Семену Платоновичу захотелось поговорить о нем с Клубенцовым.
Он вышел, но в коридоре встретил Тамару и задержался.
— Здравствуй, Тамара... Что-то долго я тебя не видел... В отпуске была?
— Ага... К маме, в Шахтинск ездила...
— Марк Александрович скучал здесь без тебя. Хмурый такой ходит, — пошутил Семен Платонович и на этом хотел закончить разговор.
Тамара вспыхнула, отвернулась, и это не укрылось от глаз Шалина.
— К нему сейчас идешь? — спросил он, почуяв неладное.
— Нет... — Тамара мгновенье о чем-то подумала и неожиданно сказала: — Я с ним уже не живу.
— Не живешь?! Почему? — искренне удивился Шалин. — Давай-ка зайдем ко мне, поговорим спокойно...
Тамара молча подчинилась его просьбе.
— Что же у вас произошло?.. Расскажи, — усаживаясь за стол, с интересом спросил парторг.
Тамара опустила глаза и, усмехнувшись, вызывающе сказала:
— Неужели вам интересно копаться в нашей личной жизни? Это должно быть не совсем приятно.
Семен Платонович не ответил на ее слова и на какое-то мгновенье замер в раздумье. Но вот он поднялся из-за стола, включил свет и лишь тогда повернулся к ней, очень красивой, с неестественно блестящими глазами.
— М-да... Это нехорошо. А что говорит Иван Павлович? Ты не зайдешь сейчас к нему?
Тамара поняла, что разговор окончен.
— До свиданья, — сказала она и вышла.
— До свиданья... — не заметив, что сказал это уже после того, как Тамара вышла, произнес парторг.
Он снова направился к начальнику шахты, на ходу обдумывая только что происшедшее. «Красивая дочь у Ивана Павловича, — мелькнуло у него в голове. — Но какое легкомысленное отношение к жизни!
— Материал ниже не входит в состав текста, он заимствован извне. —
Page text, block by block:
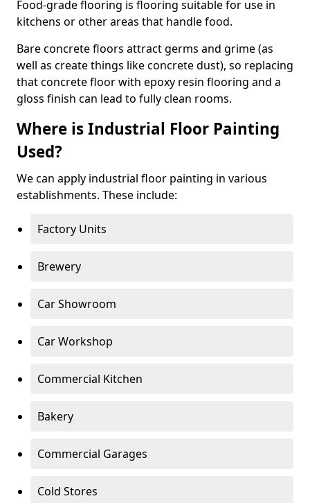
Food-grade flooring is flooring suitable for use in
kitchens or other areas that handle food.
Bare concrete floors attract germs and grime (as
well as create things like concrete dust), so replacing
that concrete floor with epoxy resin flooring and a
gloss finish can lead to fully clean rooms.
Where is Industrial Floor Painting
Used?
We can apply industrial floor painting in various
establishments. These include:
Factory Units
Brewery
Car Showroom
Car Workshop
Commercial Kitchen
Bakery
Commercial Garages
Cold Stores
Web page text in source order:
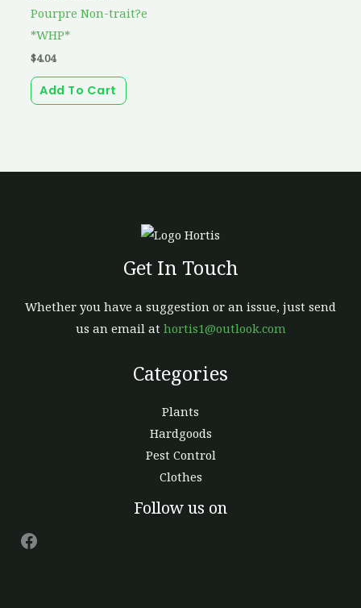
Pourpre Non-trait?e
*WHP*
$4.04
Add To Cart
Get In Touch
Whether you have a suggestion or an issue, just send
us an email at hortis1@outlook.com
Categories
Plants
Hardgoods
Pest Control
Clothes
Follow us on
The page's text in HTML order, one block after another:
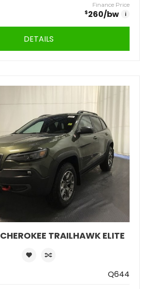
Finance Price
$260/bw i
DETAILS
CHEROKEE TRAILHAWK ELITE
Q644
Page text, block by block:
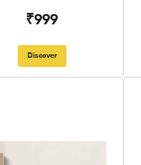
₹999
Discover
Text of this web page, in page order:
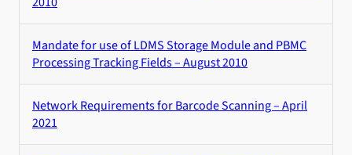
Mandate for use of LDMS Storage Module and PBMC
Processing Tracking Fields – August 2010
Network Requirements for Barcode Scanning – April
2021
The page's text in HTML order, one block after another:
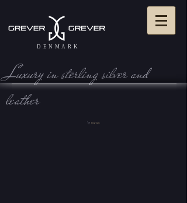
DENMARK
Luxury in sterling silve r and
leather
View Cart:
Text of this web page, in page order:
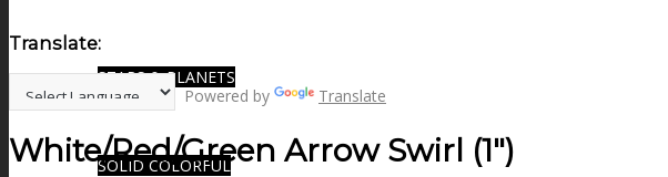
STARS & PLANETS
SOLID COLORFUL
Translate:
Powered by Translate
White/Red/Green Arrow Swirl (1″)
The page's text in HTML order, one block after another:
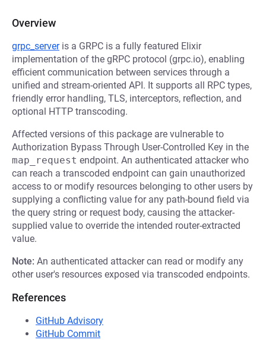
Overview
grpc_serveris a GRPC is a fully featured Elixir
implementation of the gRPC protocol (grpc.io), enabling
efficient communication between services through a
unified and stream-oriented API. It supports all RPC types,
friendly error handling, TLS, interceptors, reflection, and
optional HTTP transcoding.
Affected versions of this package are vulnerable to
Authorization Bypass Through User-Controlled Key in the
map_request endpoint. An authenticated attacker who
can reach a transcoded endpoint can gain unauthorized
access to or modify resources belonging to other users by
supplying a conflicting value for any path-bound field via
the query string or request body, causing the attacker-
supplied value to override the intended router-extracted
value.
Note: An authenticated attacker can read or modify any
other user's resources exposed via transcoded endpoints.
References
GitHub Advisory
GitHub Commit
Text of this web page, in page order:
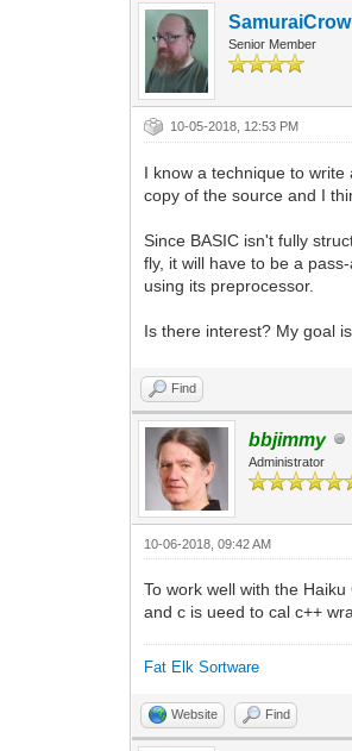
SamuraiCrow
Senior Member
10-05-2018, 12:53 PM
I know a technique to
copy of the source and I
Since BASIC isn't fully
fly, it will have to be a
using its preprocessor.
Is there interest? My goal
Find
bbjimmy
Administrator
10-06-2018, 09:42 AM
To work well with the
and c is ueed to cal c++
Fat Elk Sortware
Website Find
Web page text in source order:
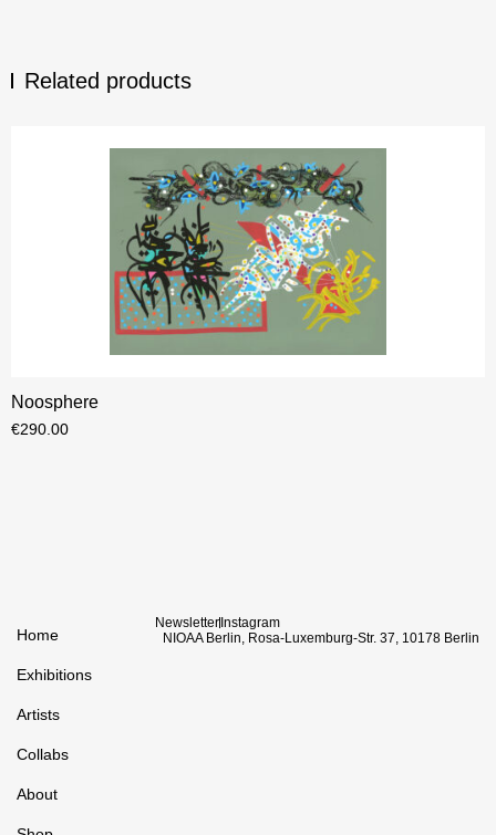
Related products
Noosphere
€290.00
Home
Exhibitions
Artists
Collabs
About
Newsletter Instagram
NIOAA Berlin, Rosa-Luxemburg-Str. 37, 10178 Berlin
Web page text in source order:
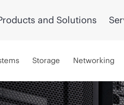
and Solutions
Storage Networking
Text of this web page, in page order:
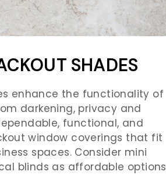
SHADES
enhance the functionality of
darkening, privacy and
functional, and
window coverings that fit
spaces. Consider mini
blinds as affordable options
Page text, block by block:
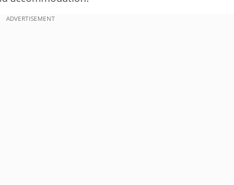
ADVERTISEMENT
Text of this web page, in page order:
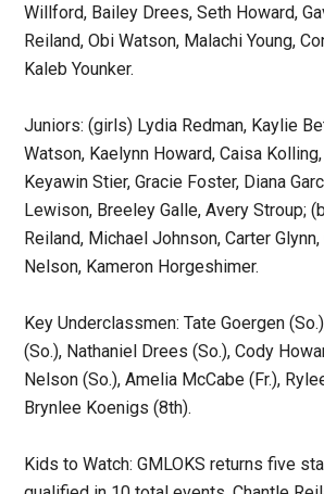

Неужели ее так в семье воспитали? Но... Что тогда за семья должна быть у Ивана Павловича? Нет, тут что-то не так...»
Клубенцов с маркшейдером Зотовым, длинноволосым пожилым мужчиной, склонились над геологической картой. Иван Павлович мельком взглянул на вошедшего, кивнул головой, дескать, садись, и снова устремил все внимание на карту, хмыкая и хмуря седые брови, не удовлетворенный, видимо, результатами обследования. Шалин, внимательно наблюдая за ним, вдруг подумал: «А он ведь почти дома не бывает, ни на час не оставляет шахту... Вероятно, так и есть — воспитанием Тамары он не занимался...»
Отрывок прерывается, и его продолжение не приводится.